Tucker has kept his fans happy as well. Flying 700 hours per year, in more than 1,000 performances at more than 425 air shows, in front of more than 80 million fans, he's continued to dazzle spectators with routines that are different than anyone else's.
More than half of his maneuvers are original and have never been duplicated by another aerobatic pilot. The world's only pilot to perform a triple ribbon cut, he flies through the ribbons at 220 mph in right knife-edge for the first ribbon, then left knife-edge and finally inverted. The ribbons are only 25 feet off the ground.
A traditional part of Tucker's 15-minute power aerobatic routine has been choosing 12 volunteers and, after a team member briefs them, placing them on the runway over which Tucker is flying. Split into three groups of four people, the volunteers are spaced 750 feet apart. Once at their locations, each group will raise a set of 20-foot high aluminum poles that have a colored ribbon stretched between them, approximately 60 feet wide. Tucker first dives down at more than 215 mph and stops the Oracle Challenger's descent five feet above the runway, before taking aim at the first ribbon and then flying beneath it.
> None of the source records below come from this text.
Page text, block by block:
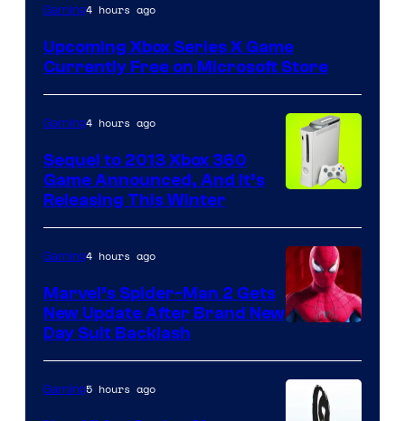
Gaming4 hours ago
Upcoming Xbox Series X Game
Currently Free on Microsoft Store
Gaming4 hours ago
Sequel to 2013 Xbox 360
Game Announced, And It’s
Releasing This Winter
Gaming4 hours ago
Marvel’s Spider-Man 2 Gets
New Update After Brand New
Day Suit Backlash
Gaming5 hours ago
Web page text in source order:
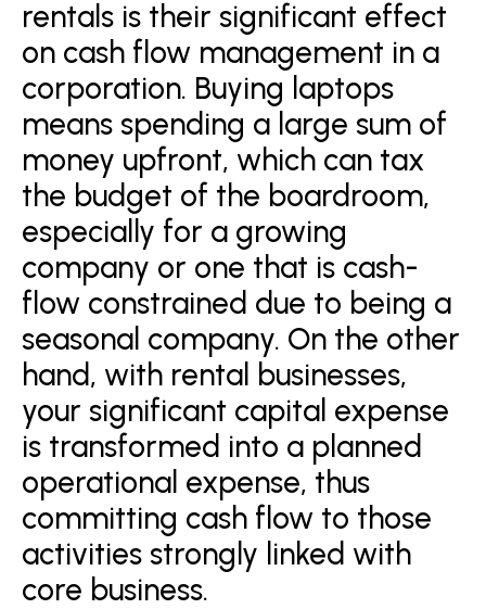
rentals is their significant effect
on cash flow management in a
corporation. Buying laptops
means spending a large sum of
money upfront, which can tax
the budget of the boardroom,
especially for a growing
company or one that is cash-
flow constrained due to being a
seasonal company. On the other
hand, with rental businesses,
your significant capital expense
is transformed into a planned
operational expense, thus
committing cash flow to those
activities strongly linked with
core business.
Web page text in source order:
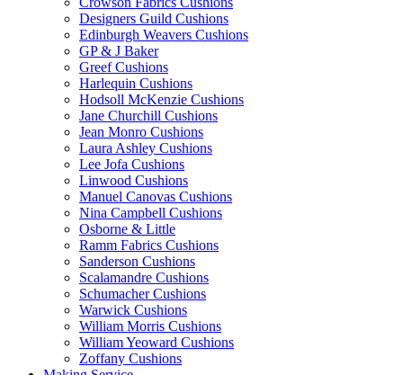
Designers Guild Cushions
Edinburgh Weavers Cushions
GP & J Baker
Greef Cushions
Harlequin Cushions
Hodsoll McKenzie Cushions
Jane Churchill Cushions
Jean Monro Cushions
Laura Ashley Cushions
Lee Jofa Cushions
Linwood Cushions
Manuel Canovas Cushions
Nina Campbell Cushions
Osborne & Little
Ramm Fabrics Cushions
Sanderson Cushions
Scalamandre Cushions
Schumacher Cushions
Warwick Cushions
William Morris Cushions
William Yeoward Cushions
Zoffany Cushions
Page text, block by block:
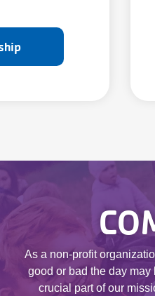
As a non-profit
good or bad the day
crucial part of our
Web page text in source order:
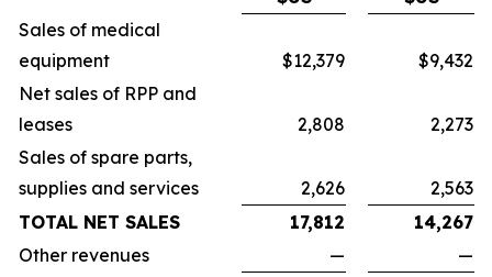
Sales of medical
equipment
$12,379
$9,432
Net sales of RPP and
leases
2,808
2,273
Sales of spare parts,
supplies and services
2,626
2,563
TOTAL NET SALES
17,812
14,267
Other revenues
—
—
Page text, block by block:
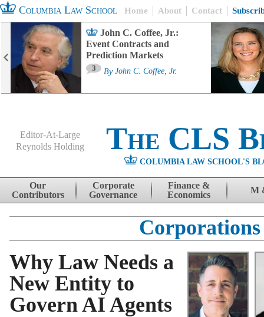
Columbia Law School Home About Contact
John C. Coffee, Jr.:
Event Contracts and
Prediction Markets
3 By John C. Coffee, Jr.
Editor-At-Large
Reynolds Holding
The CLS
COLUMBIA LAW SCHOOL'S
Skip to content
Our
Contributors
Corporate
Governance
Finance &
Economics
M
Corporations
Why Law Needs a
New Entity to
Govern AI Agents
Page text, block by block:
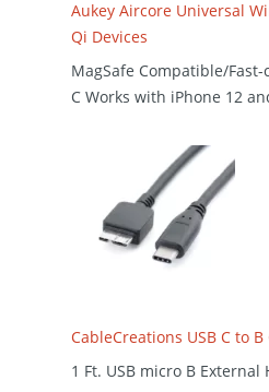
Aukey Aircore Universal
Qi Devices
MagSafe Compatible/
C Works with iPhone 12
CableCreations USB C to B
1 Ft. USB micro B External
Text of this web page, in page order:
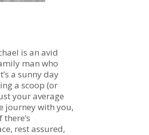
is an avid
man who
a sunny day
a scoop (or
your average
journey with you,
rest assured,
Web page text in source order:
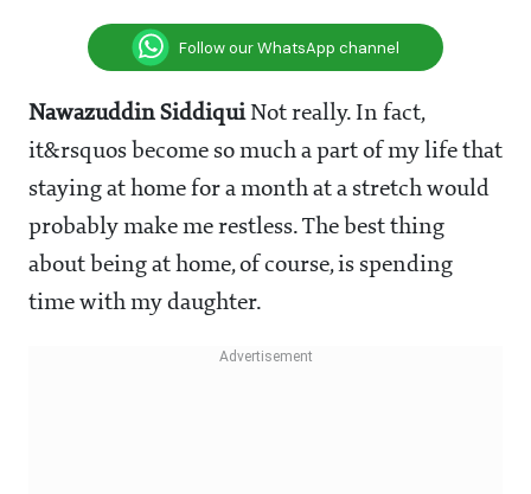
Follow our WhatsApp channel
Nawazuddin SiddiquiNot really. In fact,
it&rsquos become so much a part of my life that
staying at home for a month at a stretch would
probably make me restless. The best thing
about being at home, of course, is spending
time with my daughter.
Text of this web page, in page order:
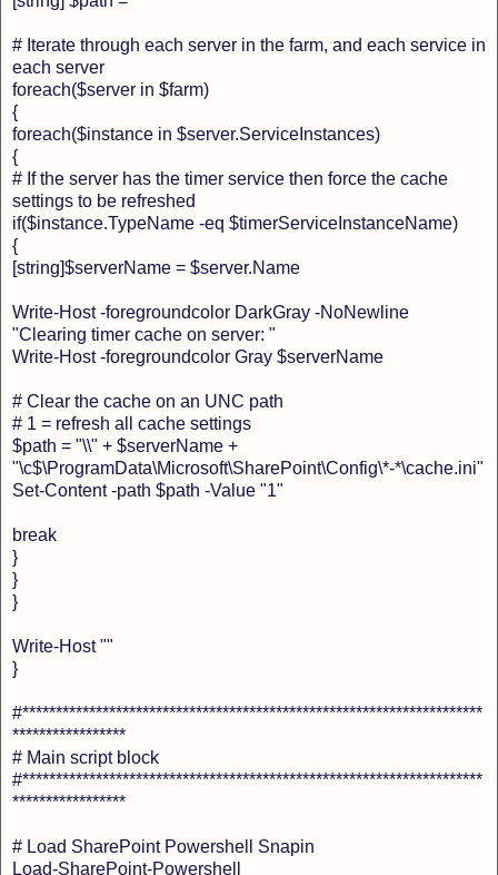
# Iterate through each server in the farm, and each service in
each server
foreach($server in $farm)
{
foreach($instance in $server.ServiceInstances)
{
# If the server has the timer service then force the cache
settings to be refreshed
if($instance.TypeName -eq $timerServiceInstanceName)
{
[string]$serverName = $server.Name
Write-Host -foregroundcolor DarkGray -NoNewline
"Clearing timer cache on server: "
Write-Host -foregroundcolor Gray $serverName
# Clear the cache on an UNC path
# 1 = refresh all cache settings
$path = "\\" + $serverName +
"\c$\ProgramData\Microsoft\SharePoint\Config\*-*\cache.ini"
Set-Content -path $path -Value "1"
break
}
}
}
Write-Host ""
}
#*********************************************************************
*****************
# Main script block
#*********************************************************************
*****************
# Load SharePoint Powershell Snapin
Load-SharePoint-Powershell

His next move is to immediately pull up into a triple avalanche—an inside loop with three snap rolls on top. As he completes the maneuver, he again accelerates to over 200 mph, and then flies beneath the remaining two ribbons. Using the Challenger's giant, three-bladed composite propeller, he returns to slice all three ribbons. Tucker does the routine in three different flight altitudes, diving toward the first ribbon, stopping the descent 15 feet above the runway at 215 mph, and then immediately rolling the aircraft into right knife-edge flight, until his lower wingtip is barely eight feet above the runway. Then, he slices through the first ribbon and instantly rolls the aircraft 180 degrees to left knife-edge flight and cuts ribbon number two. Finally, he rolls inverted and shreds the third and final ribbon.
During media photo flights, he'll fly upright and inverted within five feet of the support plane that's carrying photographers. Twice during the performance, he'll fly the aircraft backwards, straight-down, tail-first at more than 100 mph.
Looking back over the years, Tucker says he can't call what he feels about flying an addiction.
"There's spirituality to it," he said. "You've got to ask yourself why you're doing this. Are you being creative? Are you doing it responsibly? I really identify who I am as a person with the way I fly and how I fly."
He adds that he's definitely not done yet—learning or entertaining.
"I'm still working as hard as I ever have, and I still haven't figured it out yet," he said. "It's still very compelling to me."